> **Exercise requirements**
Take from the entries below the stretch from the line with "01702 582 030" through the line with "areas quickly.", and return it exactly, leaving the pictures out.

(Data entries)
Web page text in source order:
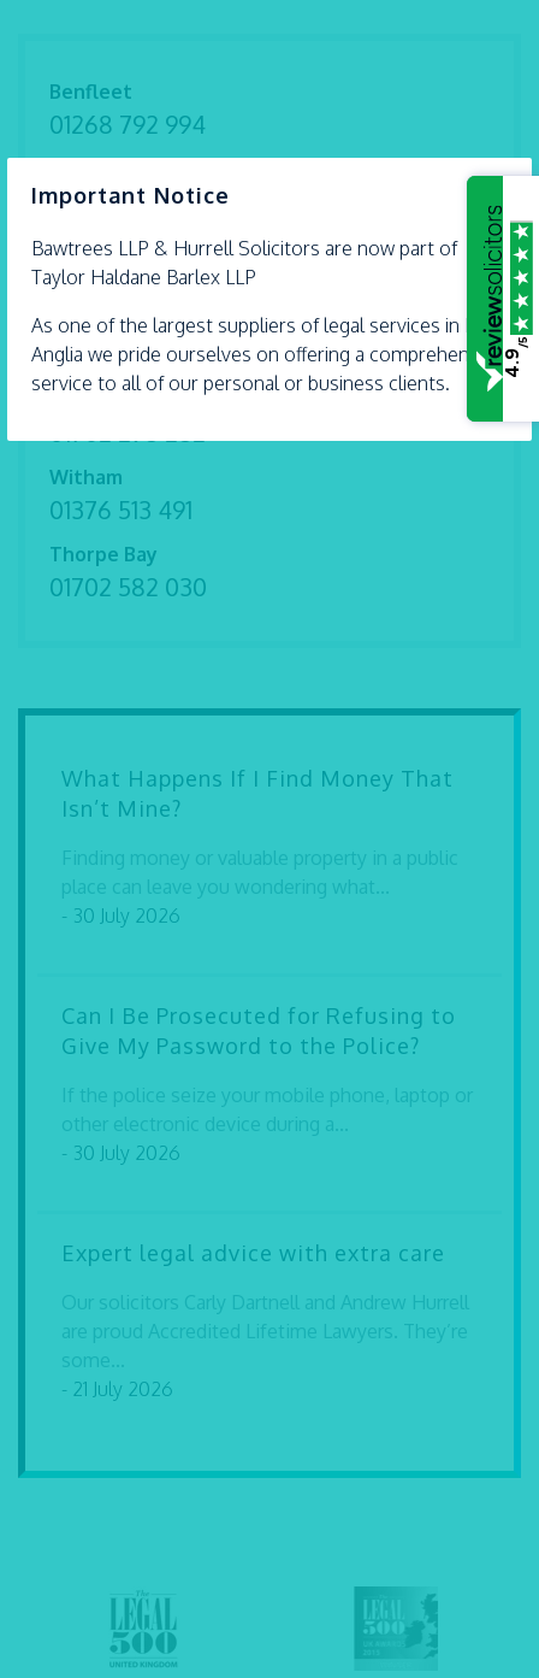
Important Notice
Bawtrees LLP & Hurrell Solicitors are now part of
Taylor Haldane Barlex LLP
As one of the largest suppliers of legal services in East
Anglia we pride ourselves on offering a comprehensive
service to all of our personal or business clients.
×
Benfleet
01268 792 994
01376 559 690
Chelmsford
01245 493 959
Ipswich
01473 226 577
Witham
01376 513 491
Thorpe Bay
01702 582 030
What Happens If I Find Money That
Isn’t Mine?
Finding money or valuable property in a public
place can leave you wondering what...
- 30 July 2026
Can I Be Prosecuted for Refusing to
Give My Password to the Police?
If the police seize your mobile phone, laptop or
other electronic device during a...
- 30 July 2026
Expert legal advice with extra care
Our solicitors Carly Dartnell and Andrew Hurrell
are proud Accredited Lifetime Lawyers. They’re
some...
- 21 July 2026
4.9
/5
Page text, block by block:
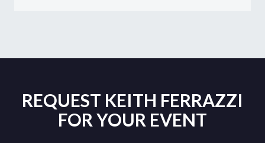
REQUEST KEITH FERRAZZI
FOR YOUR EVENT
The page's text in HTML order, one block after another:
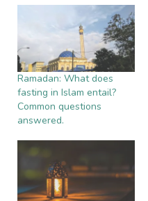
Ramadan: What does
fasting in Islam entail?
Common questions
answered.
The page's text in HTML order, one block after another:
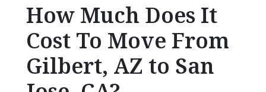
How Much Does It
Cost To Move From
Gilbert, AZ to San
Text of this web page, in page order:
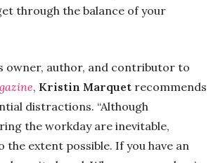
through the balance of your
owner, author, and contributor to
, Kristin Marquet recommends
distractions. “Although
the workday are inevitable,
the extent possible. If you have an
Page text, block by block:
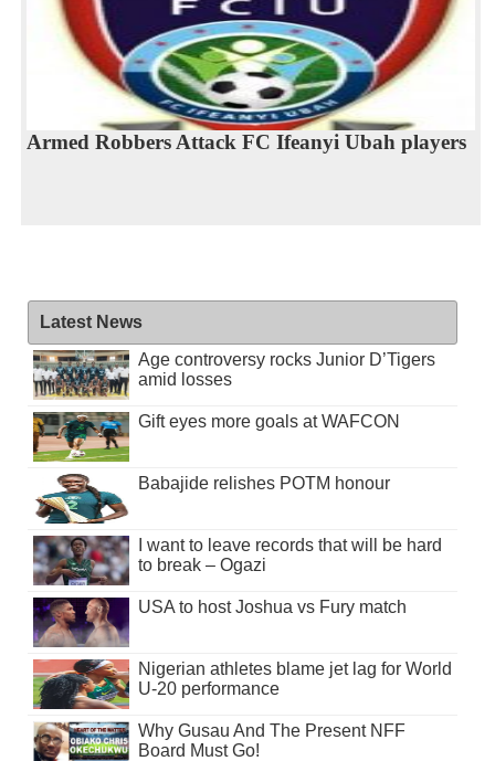
Armed Robbers Attack FC Ifeanyi Ubah players
Latest News
Age controversy rocks Junior D’Tigers
amid losses
Gift eyes more goals at WAFCON
Babajide relishes POTM honour
I want to leave records that will be hard
to break – Ogazi
USA to host Joshua vs Fury match
Nigerian athletes blame jet lag for World
U-20 performance
Why Gusau And The Present NFF
Board Must Go!
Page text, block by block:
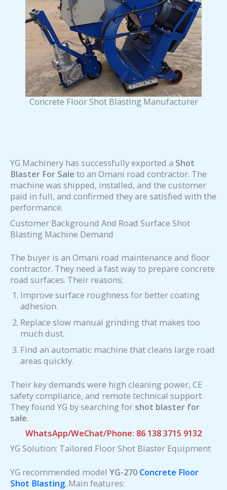
Concrete Floor Shot Blasting Manufacturer
YG Machinery has successfully exported a Shot
Blaster For Sale to an Omani road contractor. The
machine was shipped, installed, and the customer
paid in full, and confirmed they are satisfied with the
performance.
Customer Background And Road Surface Shot
Blasting Machine Demand
The buyer is an Omani road maintenance and floor
contractor. They need a fast way to prepare concrete
road surfaces. Their reasons:
Improve surface roughness for better coating
adhesion.
Replace slow manual grinding that makes too
much dust.
Find an automatic machine that cleans large road
areas quickly.
Their key demands were high cleaning power, CE
safety compliance, and remote technical support.
They found YG by searching for shot blaster for
sale.
WhatsApp/WeChat/Phone: 86 138 3715 9132
YG Solution: Tailored Floor Shot Blaster Equipment
YG recommended model YG-270 Concrete Floor
Shot Blasting. Main features:
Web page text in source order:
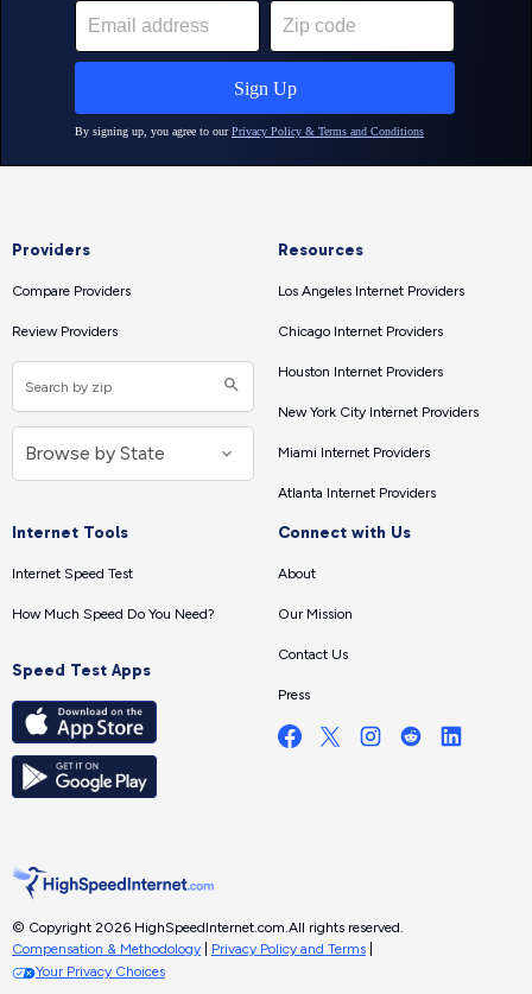
Providers
Compare Providers
Review Providers
Resources
Los Angeles Internet Providers
Chicago Internet Providers
Houston Internet Providers
New York City Internet Providers
Miami Internet Providers
Atlanta Internet Providers
Internet Tools
Internet Speed Test
How Much Speed Do You Need?
Speed Test Apps
Connect with Us
About
Our Mission
Contact Us
Press
© Copyright 2026 HighSpeedInternet.com.All rights reserved.
Compensation & Methodology
Privacy Policy and Terms
Your Privacy Choices
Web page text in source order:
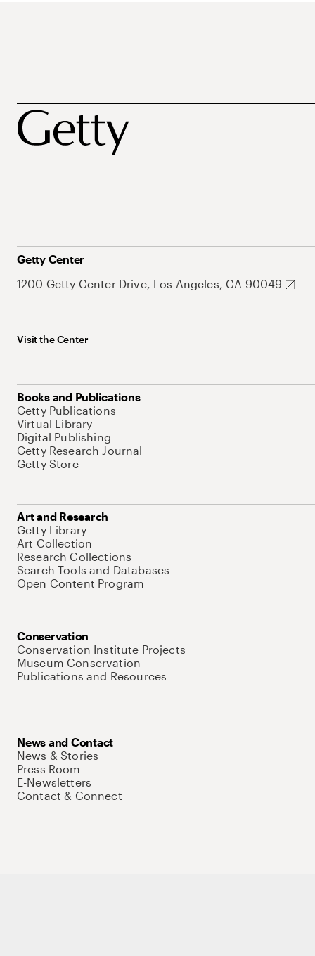
Getty Center
1200 Getty Center Drive, Los Angeles, CA 90049
Visit the Center
Books and Publications
Getty Publications
Virtual Library
Digital Publishing
Getty Research Journal
Getty Store
Art and Research
Getty Library
Art Collection
Research Collections
Search Tools and Databases
Open Content Program
Conservation
Conservation Institute Projects
Museum Conservation
Publications and Resources
News and Contact
News & Stories
Press Room
E-Newsletters
Contact & Connect
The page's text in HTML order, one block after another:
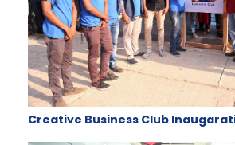
Creative Business Club

> **The answer**
01702 582 030
What Happens If I Find Money That
Isn’t Mine?
Finding money or valuable property in a public
place can leave you wondering what...
- 30 July 2026
Can I Be Prosecuted for Refusing to
Give My Password to the Police?
If the police seize your mobile phone, laptop or
other electronic device during a...
- 30 July 2026
Expert legal advice with extra care
Our solicitors Carly Dartnell and Andrew Hurrell
are proud Accredited Lifetime Lawyers. They’re
some...
- 21 July 2026
4.9
/5
Page text, block by block:
REQUEST KEITH FERRAZZI
FOR YOUR EVENT
The page's text in HTML order, one block after another:
Ramadan: What does
fasting in Islam entail?
Common questions
answered.
The page's text in HTML order, one block after another:
How Much Does It
Cost To Move From
Gilbert, AZ to San
Text of this web page, in page order:
through the balance of your
owner, author, and contributor to
, Kristin Marquet recommends
distractions. “Although
the workday are inevitable,
the extent possible. If you have an
Page text, block by block:
Armed Robbers Attack FC Ifeanyi Ubah players
Latest News
Age controversy rocks Junior D’Tigers
amid losses
Gift eyes more goals at WAFCON
Babajide relishes POTM honour
I want to leave records that will be hard
to break – Ogazi
USA to host Joshua vs Fury match
Nigerian athletes blame jet lag for World
U-20 performance
Why Gusau And The Present NFF
Board Must Go!
Page text, block by block:
Concrete Floor Shot Blasting Manufacturer
YG Machinery has successfully exported a Shot
Blaster For Sale to an Omani road contractor. The
machine was shipped, installed, and the customer
paid in full, and confirmed they are satisfied with the
performance.
Customer Background And Road Surface Shot
Blasting Machine Demand
The buyer is an Omani road maintenance and floor
contractor. They need a fast way to prepare concrete
road surfaces. Their reasons:
Improve surface roughness for better coating
adhesion.
Replace slow manual grinding that makes too
much dust.
Find an automatic machine that cleans large road
areas quickly.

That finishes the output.